Anyways, it is my understanding that cocaine brings the sensation of clarity and sends your entire being into a state of overdrive. Your engine doesn’t idle. It runs at full speed and if you’re lucky, you’ll never shift it from neutral to drive or you’ll explode into a wall.

Whether it’s true or not, that’s what I feel like right now, in the creative sense.

Everything about me is running at full speed and then some. Every sense is attuned to the universe and picks up every scintilla of stimulation, translating those sensations into thought and eventually into word.

And while I embrace this period of unbridled energy, particularly after a couple of months of intellectual torpor (or at least that’s what it felt like to me), this constant revving of my creative engines has its problems.

Am I making sense? The words flow out so quickly and the paper cup overflows so easily that I don’t leave myself much time to analyze what I am writing to determine if it isn’t just the word “banana” over and over and over again. (Or the word “over”, for that matter.)

Can I finish anything? Because I find so much joy in the creative process, I worry that I jump from project to project without actually completing anything. Building the seminal moments and scenes for my next screenplay are so much more fun than actually writing 110 pages of dialogue that I am seriously running the risk of waking up two weeks from now surrounded by ideas for 68 movies, but no actual scripts.

How quickly can I become ambidextrous? I have two hands, why can’t I write in two notebooks or on two laptops at the same time? I want to believe that it would cut the noise down by 50%, but something tells me that it would just feed the monster, which would expect 4 times the output. If my toes weren’t the size of rhinoceros heads, perhaps I could up my output even further.

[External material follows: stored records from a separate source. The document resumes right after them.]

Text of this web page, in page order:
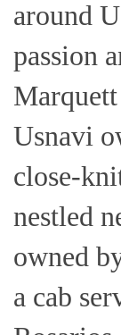
around
passion
Usnavi
close-
nestled
owned
a cab
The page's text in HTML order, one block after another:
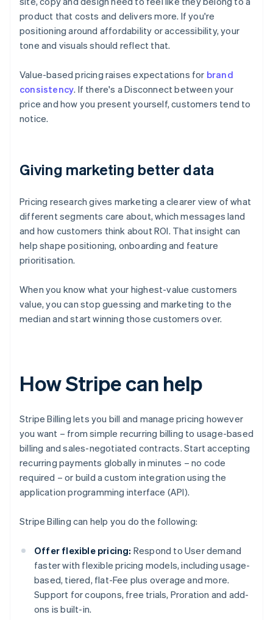
product that costs and delivers more. If you're
positioning around affordability or accessibility, your
tone and visuals should reflect that.
Value-based pricing raises expectations for brand
consistency. If there's a Disconnect between your
price and how you present yourself, customers tend to
notice.
Giving marketing better data
Pricing research gives marketing a clearer view of what
different segments care about, which messages land
and how customers think about ROI. That insight can
help shape positioning, onboarding and feature
prioritisation.
When you know what your highest-value customers
value, you can stop guessing and marketing to the
median and start winning those customers over.
How Stripe can help
Stripe Billing lets you bill and manage pricing however
you want – from simple recurring billing to usage-based
billing and sales-negotiated contracts. Start accepting
recurring payments globally in minutes – no code
required – or build a custom integration using the
application programming interface (API).
Stripe Billing can help you do the following:
Offer flexible pricing: Respond to User demand
faster with flexible pricing models, including usage-
based, tiered, flat-Fee plus overage and more.
Support for coupons, free trials, Proration and add-
ons is built-in.
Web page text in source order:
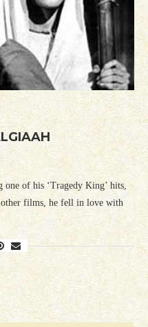
of his ‘Tragedy King’ hits,
films, he fell in love with
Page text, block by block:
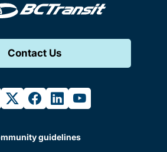
Contact Us
twitterfacebook
linkedinyoutube
guidelines
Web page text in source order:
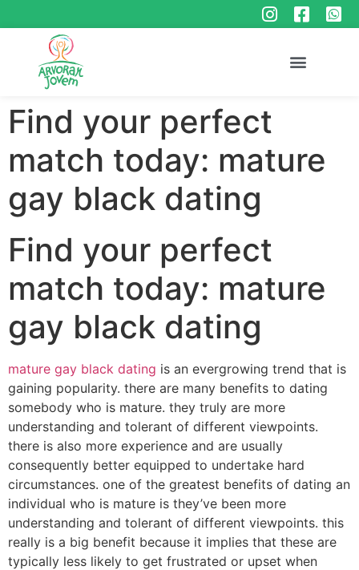
Find your perfect
match today: mature
gay black dating
Find your perfect
match today: mature
gay black dating
mature gay black dating is an evergrowing trend that is
gaining popularity. there are many benefits to dating
somebody who is mature. they truly are more
understanding and tolerant of different viewpoints.
there is also more experience and are usually
consequently better equipped to undertake hard
circumstances. one of the greatest benefits of dating an
individual who is mature is they’ve been more
understanding and tolerant of different viewpoints. this
really is a big benefit because it implies that these are
typically less likely to get frustrated or upset when
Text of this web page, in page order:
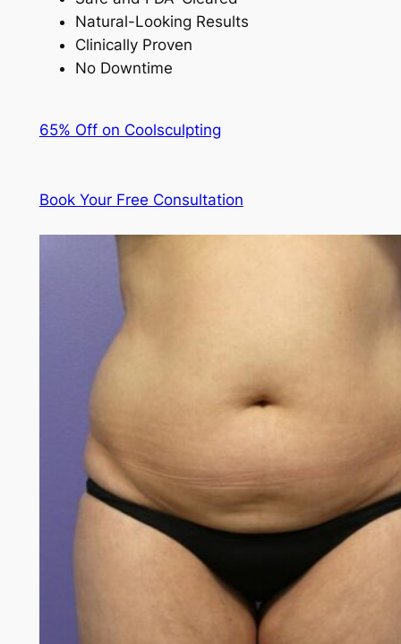
Natural-Looking Results
Clinically Proven
No Downtime
65% Off on Coolsculpting
Book Your Free Consultation
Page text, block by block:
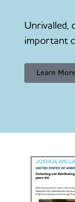
Unrivalled,
important
Learn
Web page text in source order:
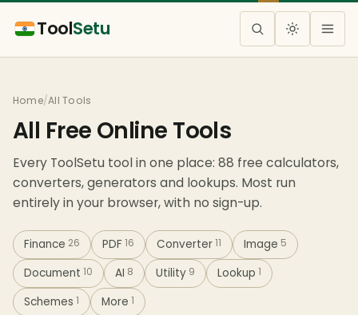
ToolSetu
Home/All Tools
All Free Online Tools
Every ToolSetu tool in one place: 88 free calculators,
converters, generators and lookups. Most run
entirely in your browser, with no sign-up.
Finance 26 PDF16 Converter11 Image 5
Document 10 AI 8 Utility 9 Lookup 1
Schemes 1 More 1
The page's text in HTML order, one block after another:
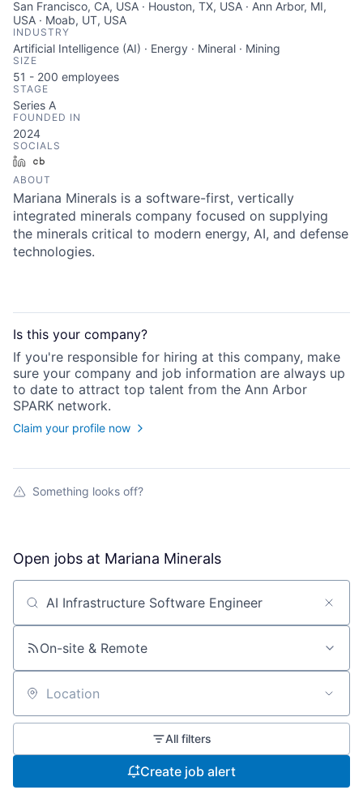
San Francisco, CA, USA · Houston, TX, USA · Ann Arbor, MI,
USA · Moab, UT, USA
INDUSTRY
Artificial Intelligence (AI) · Energy · Mineral · Mining
SIZE
51 - 200 employees
STAGE
Series A
FOUNDED IN
2024
SOCIALS
LinkedIn
ABOUT
Mariana Minerals is a software-first, vertically
integrated minerals company focused on supplying
the minerals critical to modern energy, AI, and defense
technologies.
Is this your company?
If you're responsible for hiring at this company, make
sure your company and job information are always up
to date to attract top talent from the Ann Arbor
SPARK network.
Claim your profile now
Something looks off?
Open jobs at Mariana Minerals
Search by title or keyword
On-site & Remote
Location
All filters
Create job alert
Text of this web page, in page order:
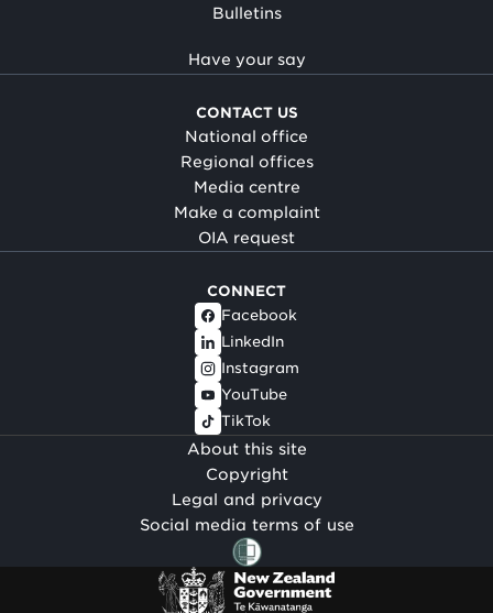
Bulletins
Have your say
CONTACT US
National office
Regional offices
Media centre
Make a complaint
OIA request
CONNECT
Facebook
LinkedIn
Instagram
YouTube
TikTok
About this site
Copyright
Legal and privacy
Social media terms of use
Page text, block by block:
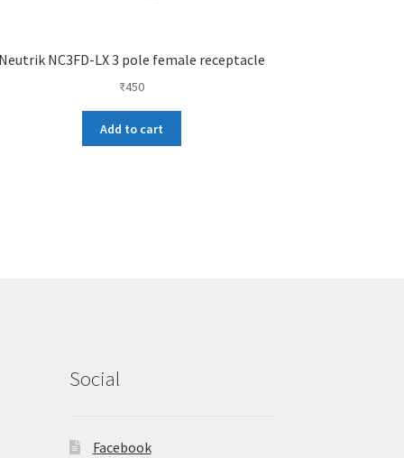
NC3FD-LX 3 pole female receptacle
₹450
Add to cart
Social
Facebook
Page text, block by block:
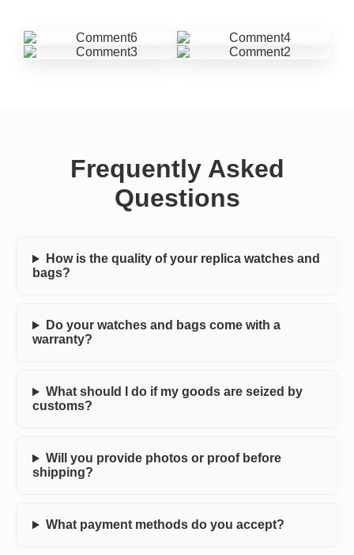
Frequently Asked
Questions
How is the quality of your replica watches and
bags?
Do your watches and bags come with a
warranty?
What should I do if my goods are seized by
customs?
Will you provide photos or proof before
shipping?
What payment methods do you accept?

And even if I can finish all of the projects that are exploding out of me, how do I keep them from just hitting the bottleneck of “So, now what?” It took me years, and a very caring friend, to help me deal with the backlog of comedy sketches I wrote during my time at Toronto’s Second City Training Centre and since then.

Must pull my head out of my laptop long enough to transition some of these projects from Word and Final Draft documents into actual films and television shows. (BTW, “pull my head out of my laptop” reads a little weirder than it sounded in my head.)

Oooooh! The ideas are only 30 seconds apart! Must remember my breathing exercises.

Oh god, my creative water broke! Quick, someone get me a notebook, a pen and two Extra Strength Tylenol!